▶ **What is being asked**
Output the data below exactly, images excluded.

▶ **Material for this exercise**
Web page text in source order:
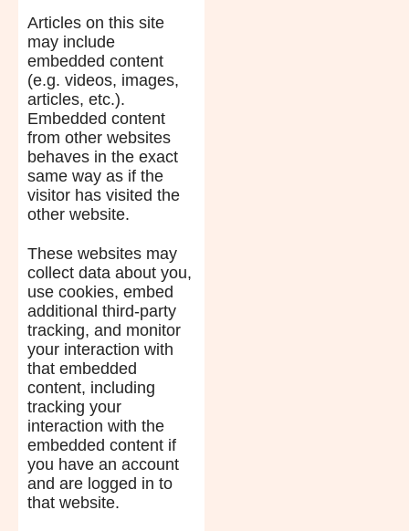
Articles on this site
may include
embedded content
(e.g. videos, images,
articles, etc.).
Embedded content
from other websites
behaves in the exact
same way as if the
visitor has visited the
other website.
These websites may
collect data about you,
use cookies, embed
additional third-party
tracking, and monitor
your interaction with
that embedded
content, including
tracking your
interaction with the
embedded content if
you have an account
and are logged in to
that website.
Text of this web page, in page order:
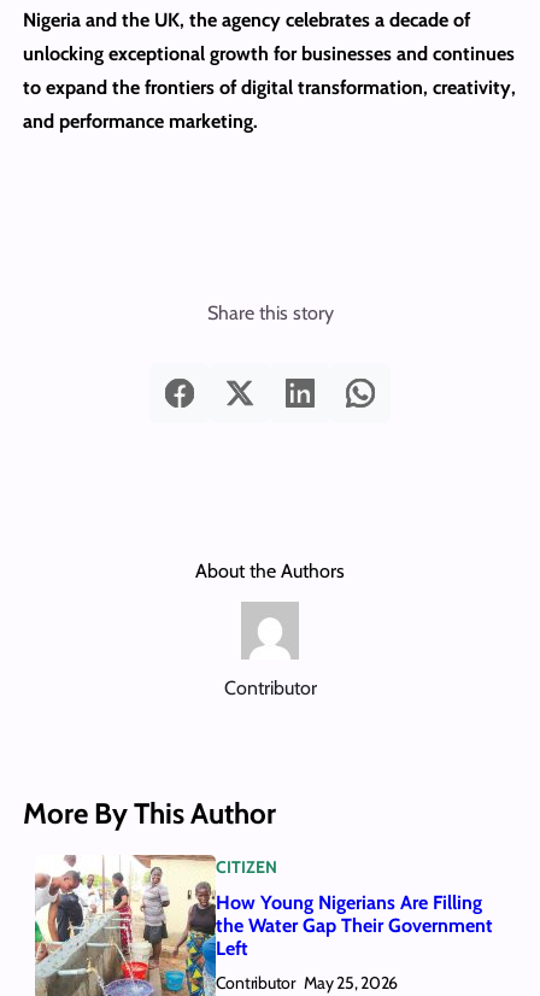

▶ **Your solution**
Web page text in source order:
Articles on this site
may include
embedded content
(e.g. videos, images,
articles, etc.).
Embedded content
from other websites
behaves in the exact
same way as if the
visitor has visited the
other website.
These websites may
collect data about you,
use cookies, embed
additional third-party
tracking, and monitor
your interaction with
that embedded
content, including
tracking your
interaction with the
embedded content if
you have an account
and are logged in to
that website.
Text of this web page, in page order:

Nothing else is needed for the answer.